Could you copy, word for word, only the lines from the one containing "Home & Living Accessories" through the last line of the records below, both included?

**Material provided:**
▬▬▬▬▬▬▬▬▬▬
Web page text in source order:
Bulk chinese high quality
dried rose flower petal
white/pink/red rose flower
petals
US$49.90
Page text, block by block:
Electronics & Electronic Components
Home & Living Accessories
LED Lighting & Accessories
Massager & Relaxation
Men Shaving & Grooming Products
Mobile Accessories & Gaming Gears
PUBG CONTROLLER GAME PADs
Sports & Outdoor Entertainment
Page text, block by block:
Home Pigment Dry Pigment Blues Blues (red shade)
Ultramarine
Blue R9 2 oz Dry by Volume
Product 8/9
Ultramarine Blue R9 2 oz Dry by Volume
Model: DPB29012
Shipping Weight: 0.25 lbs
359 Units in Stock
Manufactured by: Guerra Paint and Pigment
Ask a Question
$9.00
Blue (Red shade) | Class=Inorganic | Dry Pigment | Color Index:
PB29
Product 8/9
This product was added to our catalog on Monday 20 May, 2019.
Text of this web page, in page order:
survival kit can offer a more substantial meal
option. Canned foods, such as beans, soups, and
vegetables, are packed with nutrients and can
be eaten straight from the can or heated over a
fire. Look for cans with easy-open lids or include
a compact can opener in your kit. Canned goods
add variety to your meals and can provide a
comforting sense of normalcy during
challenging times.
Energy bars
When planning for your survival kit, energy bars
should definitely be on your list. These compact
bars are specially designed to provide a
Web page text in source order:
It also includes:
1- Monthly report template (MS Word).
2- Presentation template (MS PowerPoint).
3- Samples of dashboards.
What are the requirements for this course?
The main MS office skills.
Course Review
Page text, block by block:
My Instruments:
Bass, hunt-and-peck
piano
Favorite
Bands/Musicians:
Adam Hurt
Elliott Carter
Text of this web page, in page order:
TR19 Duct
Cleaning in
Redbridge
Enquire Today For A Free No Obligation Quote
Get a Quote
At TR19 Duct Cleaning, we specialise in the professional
▬▬▬▬▬▬▬▬▬▬
**Output for this exercise:**
Home & Living Accessories
LED Lighting & Accessories
Massager & Relaxation
Men Shaving & Grooming Products
Mobile Accessories & Gaming Gears
PUBG CONTROLLER GAME PADs
Sports & Outdoor Entertainment
Page text, block by block:
Home Pigment Dry Pigment Blues Blues (red shade)
Ultramarine
Blue R9 2 oz Dry by Volume
Product 8/9
Ultramarine Blue R9 2 oz Dry by Volume
Model: DPB29012
Shipping Weight: 0.25 lbs
359 Units in Stock
Manufactured by: Guerra Paint and Pigment
Ask a Question
$9.00
Blue (Red shade) | Class=Inorganic | Dry Pigment | Color Index:
PB29
Product 8/9
This product was added to our catalog on Monday 20 May, 2019.
Text of this web page, in page order:
survival kit can offer a more substantial meal
option. Canned foods, such as beans, soups, and
vegetables, are packed with nutrients and can
be eaten straight from the can or heated over a
fire. Look for cans with easy-open lids or include
a compact can opener in your kit. Canned goods
add variety to your meals and can provide a
comforting sense of normalcy during
challenging times.
Energy bars
When planning for your survival kit, energy bars
should definitely be on your list. These compact
bars are specially designed to provide a
Web page text in source order:
It also includes:
1- Monthly report template (MS Word).
2- Presentation template (MS PowerPoint).
3- Samples of dashboards.
What are the requirements for this course?
The main MS office skills.
Course Review
Page text, block by block:
My Instruments:
Bass, hunt-and-peck
piano
Favorite
Bands/Musicians:
Adam Hurt
Elliott Carter
Text of this web page, in page order:
TR19 Duct
Cleaning in
Redbridge
Enquire Today For A Free No Obligation Quote
Get a Quote
At TR19 Duct Cleaning, we specialise in the professional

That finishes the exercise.